AIM OF THE TASK
Start to finish, reproduce the records below with nothing missing.

(Records excerpted from a collection)
....
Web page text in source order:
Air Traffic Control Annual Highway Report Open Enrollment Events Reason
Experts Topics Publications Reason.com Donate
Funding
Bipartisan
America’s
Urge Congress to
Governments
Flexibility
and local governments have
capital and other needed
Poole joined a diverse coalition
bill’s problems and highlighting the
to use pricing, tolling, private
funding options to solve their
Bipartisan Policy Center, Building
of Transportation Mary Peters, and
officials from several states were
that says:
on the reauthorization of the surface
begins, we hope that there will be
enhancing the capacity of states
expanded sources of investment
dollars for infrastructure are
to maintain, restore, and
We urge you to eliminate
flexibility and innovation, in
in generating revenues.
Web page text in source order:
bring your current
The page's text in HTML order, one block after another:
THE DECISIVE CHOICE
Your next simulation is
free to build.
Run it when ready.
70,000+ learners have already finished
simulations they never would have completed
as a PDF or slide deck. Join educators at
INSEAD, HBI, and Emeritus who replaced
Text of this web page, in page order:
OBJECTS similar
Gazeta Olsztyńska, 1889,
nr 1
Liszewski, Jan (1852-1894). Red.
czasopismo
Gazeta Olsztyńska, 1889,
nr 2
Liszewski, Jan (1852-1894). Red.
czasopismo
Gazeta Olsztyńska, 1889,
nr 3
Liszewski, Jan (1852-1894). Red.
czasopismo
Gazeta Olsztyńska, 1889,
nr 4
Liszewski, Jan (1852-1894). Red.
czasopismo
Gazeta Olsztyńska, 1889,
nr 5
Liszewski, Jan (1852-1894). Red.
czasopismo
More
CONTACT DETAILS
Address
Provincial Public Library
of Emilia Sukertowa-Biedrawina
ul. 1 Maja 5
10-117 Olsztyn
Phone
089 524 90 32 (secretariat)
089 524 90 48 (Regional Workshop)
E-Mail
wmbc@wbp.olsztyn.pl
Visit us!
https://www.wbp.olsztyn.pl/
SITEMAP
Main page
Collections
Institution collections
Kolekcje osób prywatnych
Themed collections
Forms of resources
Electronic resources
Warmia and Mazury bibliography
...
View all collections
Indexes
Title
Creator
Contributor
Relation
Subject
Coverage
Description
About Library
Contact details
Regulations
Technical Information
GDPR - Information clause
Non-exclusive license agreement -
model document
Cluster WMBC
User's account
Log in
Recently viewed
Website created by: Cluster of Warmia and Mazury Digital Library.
....
RESPONSE TO THE TASK
Web page text in source order:
Air Traffic Control Annual Highway Report Open Enrollment Events Reason
Experts Topics Publications Reason.com Donate
Funding
Bipartisan
America’s
Urge Congress to
Governments
Flexibility
and local governments have
capital and other needed
Poole joined a diverse coalition
bill’s problems and highlighting the
to use pricing, tolling, private
funding options to solve their
Bipartisan Policy Center, Building
of Transportation Mary Peters, and
officials from several states were
that says:
on the reauthorization of the surface
begins, we hope that there will be
enhancing the capacity of states
expanded sources of investment
dollars for infrastructure are
to maintain, restore, and
We urge you to eliminate
flexibility and innovation, in
in generating revenues.
Web page text in source order:
bring your current
The page's text in HTML order, one block after another:
THE DECISIVE CHOICE
Your next simulation is
free to build.
Run it when ready.
70,000+ learners have already finished
simulations they never would have completed
as a PDF or slide deck. Join educators at
INSEAD, HBI, and Emeritus who replaced
Text of this web page, in page order:
OBJECTS similar
Gazeta Olsztyńska, 1889,
nr 1
Liszewski, Jan (1852-1894). Red.
czasopismo
Gazeta Olsztyńska, 1889,
nr 2
Liszewski, Jan (1852-1894). Red.
czasopismo
Gazeta Olsztyńska, 1889,
nr 3
Liszewski, Jan (1852-1894). Red.
czasopismo
Gazeta Olsztyńska, 1889,
nr 4
Liszewski, Jan (1852-1894). Red.
czasopismo
Gazeta Olsztyńska, 1889,
nr 5
Liszewski, Jan (1852-1894). Red.
czasopismo
More
CONTACT DETAILS
Address
Provincial Public Library
of Emilia Sukertowa-Biedrawina
ul. 1 Maja 5
10-117 Olsztyn
Phone
089 524 90 32 (secretariat)
089 524 90 48 (Regional Workshop)
E-Mail
wmbc@wbp.olsztyn.pl
Visit us!
https://www.wbp.olsztyn.pl/
SITEMAP
Main page
Collections
Institution collections
Kolekcje osób prywatnych
Themed collections
Forms of resources
Electronic resources
Warmia and Mazury bibliography
...
View all collections
Indexes
Title
Creator
Contributor
Relation
Subject
Coverage
Description
About Library
Contact details
Regulations
Technical Information
GDPR - Information clause
Non-exclusive license agreement -
model document
Cluster WMBC
User's account
Log in
Recently viewed
Website created by: Cluster of Warmia and Mazury Digital Library.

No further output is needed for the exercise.